● **Problem requirements**: Copy all records verbatim.

** Extracted entries follows **

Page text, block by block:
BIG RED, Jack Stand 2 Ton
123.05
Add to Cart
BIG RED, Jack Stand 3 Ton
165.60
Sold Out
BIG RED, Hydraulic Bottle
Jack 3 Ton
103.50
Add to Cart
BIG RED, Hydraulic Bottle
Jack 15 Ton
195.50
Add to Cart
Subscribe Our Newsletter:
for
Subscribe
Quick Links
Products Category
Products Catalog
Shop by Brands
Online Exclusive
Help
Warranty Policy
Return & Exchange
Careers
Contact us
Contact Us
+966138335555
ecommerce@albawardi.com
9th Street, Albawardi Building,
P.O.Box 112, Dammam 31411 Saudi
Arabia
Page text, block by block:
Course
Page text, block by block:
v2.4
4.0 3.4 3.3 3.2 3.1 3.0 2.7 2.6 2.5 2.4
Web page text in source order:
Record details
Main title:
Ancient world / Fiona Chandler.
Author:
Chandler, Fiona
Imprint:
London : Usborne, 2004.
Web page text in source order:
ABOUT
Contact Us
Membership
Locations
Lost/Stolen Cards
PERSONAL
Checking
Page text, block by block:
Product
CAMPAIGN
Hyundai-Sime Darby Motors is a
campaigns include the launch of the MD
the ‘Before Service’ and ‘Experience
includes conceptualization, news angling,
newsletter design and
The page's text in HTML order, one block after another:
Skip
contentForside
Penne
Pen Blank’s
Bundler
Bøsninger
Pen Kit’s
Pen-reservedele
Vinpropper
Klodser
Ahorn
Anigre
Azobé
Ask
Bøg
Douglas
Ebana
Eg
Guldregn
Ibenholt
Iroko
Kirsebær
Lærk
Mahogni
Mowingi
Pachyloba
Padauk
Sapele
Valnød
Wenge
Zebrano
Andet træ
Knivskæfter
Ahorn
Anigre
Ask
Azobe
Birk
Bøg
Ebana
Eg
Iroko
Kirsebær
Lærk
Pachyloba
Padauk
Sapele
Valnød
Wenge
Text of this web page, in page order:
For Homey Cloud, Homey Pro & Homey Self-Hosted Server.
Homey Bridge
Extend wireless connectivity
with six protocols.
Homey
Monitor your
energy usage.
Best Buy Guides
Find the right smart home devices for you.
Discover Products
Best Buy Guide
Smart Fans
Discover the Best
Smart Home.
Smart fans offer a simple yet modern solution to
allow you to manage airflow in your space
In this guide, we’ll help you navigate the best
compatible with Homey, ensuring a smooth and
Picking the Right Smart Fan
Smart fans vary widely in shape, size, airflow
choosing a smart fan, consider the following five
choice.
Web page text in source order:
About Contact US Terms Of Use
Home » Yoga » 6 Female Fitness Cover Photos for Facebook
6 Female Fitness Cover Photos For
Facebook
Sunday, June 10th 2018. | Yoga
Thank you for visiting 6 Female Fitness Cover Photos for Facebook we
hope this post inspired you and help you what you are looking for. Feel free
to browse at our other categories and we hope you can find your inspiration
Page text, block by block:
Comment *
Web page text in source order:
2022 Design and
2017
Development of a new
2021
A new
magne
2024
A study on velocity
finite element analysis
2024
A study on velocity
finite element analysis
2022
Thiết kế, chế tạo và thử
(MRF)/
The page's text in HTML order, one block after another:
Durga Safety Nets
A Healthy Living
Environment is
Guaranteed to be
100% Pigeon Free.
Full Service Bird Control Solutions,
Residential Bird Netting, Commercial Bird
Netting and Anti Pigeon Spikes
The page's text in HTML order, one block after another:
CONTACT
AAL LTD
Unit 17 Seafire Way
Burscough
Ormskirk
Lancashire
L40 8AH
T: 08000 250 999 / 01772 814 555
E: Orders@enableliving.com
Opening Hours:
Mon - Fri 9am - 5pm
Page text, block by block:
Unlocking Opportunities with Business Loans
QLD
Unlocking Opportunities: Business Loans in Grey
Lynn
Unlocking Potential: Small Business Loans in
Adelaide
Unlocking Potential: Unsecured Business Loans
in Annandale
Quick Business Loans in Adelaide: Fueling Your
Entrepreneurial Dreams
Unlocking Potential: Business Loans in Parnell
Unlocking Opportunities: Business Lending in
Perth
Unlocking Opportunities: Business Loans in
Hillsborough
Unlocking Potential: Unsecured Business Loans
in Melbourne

** End of Extracted entries **

● **Reply**:
Page text, block by block:
BIG RED, Jack Stand 2 Ton
123.05
Add to Cart
BIG RED, Jack Stand 3 Ton
165.60
Sold Out
BIG RED, Hydraulic Bottle
Jack 3 Ton
103.50
Add to Cart
BIG RED, Hydraulic Bottle
Jack 15 Ton
195.50
Add to Cart
Subscribe Our Newsletter:
for
Subscribe
Quick Links
Products Category
Products Catalog
Shop by Brands
Online Exclusive
Help
Warranty Policy
Return & Exchange
Careers
Contact us
Contact Us
+966138335555
ecommerce@albawardi.com
9th Street, Albawardi Building,
P.O.Box 112, Dammam 31411 Saudi
Arabia
Page text, block by block:
Course
Page text, block by block:
v2.4
4.0 3.4 3.3 3.2 3.1 3.0 2.7 2.6 2.5 2.4
Web page text in source order:
Record details
Main title:
Ancient world / Fiona Chandler.
Author:
Chandler, Fiona
Imprint:
London : Usborne, 2004.
Web page text in source order:
ABOUT
Contact Us
Membership
Locations
Lost/Stolen Cards
PERSONAL
Checking
Page text, block by block:
Product
CAMPAIGN
Hyundai-Sime Darby Motors is a
campaigns include the launch of the MD
the ‘Before Service’ and ‘Experience
includes conceptualization, news angling,
newsletter design and
The page's text in HTML order, one block after another:
Skip
contentForside
Penne
Pen Blank’s
Bundler
Bøsninger
Pen Kit’s
Pen-reservedele
Vinpropper
Klodser
Ahorn
Anigre
Azobé
Ask
Bøg
Douglas
Ebana
Eg
Guldregn
Ibenholt
Iroko
Kirsebær
Lærk
Mahogni
Mowingi
Pachyloba
Padauk
Sapele
Valnød
Wenge
Zebrano
Andet træ
Knivskæfter
Ahorn
Anigre
Ask
Azobe
Birk
Bøg
Ebana
Eg
Iroko
Kirsebær
Lærk
Pachyloba
Padauk
Sapele
Valnød
Wenge
Text of this web page, in page order:
For Homey Cloud, Homey Pro & Homey Self-Hosted Server.
Homey Bridge
Extend wireless connectivity
with six protocols.
Homey
Monitor your
energy usage.
Best Buy Guides
Find the right smart home devices for you.
Discover Products
Best Buy Guide
Smart Fans
Discover the Best
Smart Home.
Smart fans offer a simple yet modern solution to
allow you to manage airflow in your space
In this guide, we’ll help you navigate the best
compatible with Homey, ensuring a smooth and
Picking the Right Smart Fan
Smart fans vary widely in shape, size, airflow
choosing a smart fan, consider the following five
choice.
Web page text in source order:
About Contact US Terms Of Use
Home » Yoga » 6 Female Fitness Cover Photos for Facebook
6 Female Fitness Cover Photos For
Facebook
Sunday, June 10th 2018. | Yoga
Thank you for visiting 6 Female Fitness Cover Photos for Facebook we
hope this post inspired you and help you what you are looking for. Feel free
to browse at our other categories and we hope you can find your inspiration
Page text, block by block:
Comment *
Web page text in source order:
2022 Design and
2017
Development of a new
2021
A new
magne
2024
A study on velocity
finite element analysis
2024
A study on velocity
finite element analysis
2022
Thiết kế, chế tạo và thử
(MRF)/
The page's text in HTML order, one block after another:
Durga Safety Nets
A Healthy Living
Environment is
Guaranteed to be
100% Pigeon Free.
Full Service Bird Control Solutions,
Residential Bird Netting, Commercial Bird
Netting and Anti Pigeon Spikes
The page's text in HTML order, one block after another:
CONTACT
AAL LTD
Unit 17 Seafire Way
Burscough
Ormskirk
Lancashire
L40 8AH
T: 08000 250 999 / 01772 814 555
E: Orders@enableliving.com
Opening Hours:
Mon - Fri 9am - 5pm
Page text, block by block:
Unlocking Opportunities with Business Loans
QLD
Unlocking Opportunities: Business Loans in Grey
Lynn
Unlocking Potential: Small Business Loans in
Adelaide
Unlocking Potential: Unsecured Business Loans
in Annandale
Quick Business Loans in Adelaide: Fueling Your
Entrepreneurial Dreams
Unlocking Potential: Business Loans in Parnell
Unlocking Opportunities: Business Lending in
Perth
Unlocking Opportunities: Business Loans in
Hillsborough
Unlocking Potential: Unsecured Business Loans
in Melbourne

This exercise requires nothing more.